Uno de los actos de mayor ternura que recuerdo de ella, que además desvela otras de sus tantas habilidades, y que lo tengo pegado en la piel, como camisa, es, precisamente, su llamado perentorio: “Xavier hijo, si mamita; párate aquí”. Sentada ella frente a su máquina eléctrica de coser, con cinta métrica en mano, sobre las máquinas unas telas únicas, retazos que sus amigos “turcos” le vendían como ganga, me tomaba las medidas y, al día siguiente tenía una camisa con diseño único, exclusivo, que yo el lunes exhibía en la escuela con sobrado orgullo. “Ese man camisa nueva” Sí, hecha por Nora, tela importada, que se vendía en los almacenes del centro de Guayaquil.
Como era callejero y jugaba al fútbol con los pata al suelo, el ollón de avena no podía faltar, un roscón también, si la situación lo había permitido, el panadero y esas hermosas canastas como bateas, todo en Guayaquil llegaba a domicilio, te las vendían a un precio que yo nunca me enteré. Nora siempre lo sabía, y como maga, hacía que después del fútbol sus hijos tuvieran al menos para un vaso de avena, siempre abundante cena y, ni se diga, almuerzos que hasta podían incluir riñón salteado con papas fritas. Nora hacía que nadie se muera de hambre, hasta alcanzó para entenados, herencia de su madre, mi abuela, que vivieron con nosotros: “la casa es chica, pero el corazón es grande” decía siempre. Esos como hijastros se graduaron en el mismo colegio mío: el glorioso Vicente Rocafuerte.

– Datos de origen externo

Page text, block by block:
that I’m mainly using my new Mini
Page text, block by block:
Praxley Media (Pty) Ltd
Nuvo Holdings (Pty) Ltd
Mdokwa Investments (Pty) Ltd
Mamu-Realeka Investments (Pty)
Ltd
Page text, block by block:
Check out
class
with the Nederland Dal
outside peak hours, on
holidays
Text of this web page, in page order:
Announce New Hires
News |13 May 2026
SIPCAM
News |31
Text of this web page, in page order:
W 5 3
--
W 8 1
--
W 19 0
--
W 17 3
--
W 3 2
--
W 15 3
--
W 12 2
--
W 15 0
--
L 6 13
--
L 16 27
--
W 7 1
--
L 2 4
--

Nora era diabética, el rito de la insulina diaria, sin jeringas descartables, a mi padre le tocaba, con celo de médico, aunque era contador, hervir la jeringa de vidrio, la aguja especial, tomar la dosis exacta, sacar cualquier burbuja del liquido e inyectar la bendita y salvadora insulina que el páncreas de mi madre ya no podía producir. Viví muchas crisis de ella, desfallecía, parecía que se iba, así que me tocó aceptar, no siempre serenamente, que la muerte ande rondando por ahí.

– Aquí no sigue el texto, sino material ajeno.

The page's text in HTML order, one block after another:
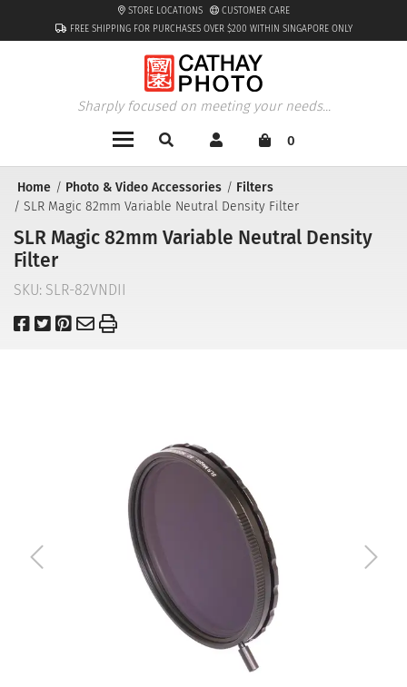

Por eso, porque no quiero hablar de los Pandora Papers, papelón, se me ocurren estas líneas para lamentar, y rechazar, que el nombre de mi madre Nora se haya utilizado para llamar a un entramado, a un opaco meandro de evasiones que ella, mujer bondadosa, humilde, jamás se habría imaginado.
*Xavier Lasso Mendoza, escritor, director de Fondo De Cultura Económica Ecuador.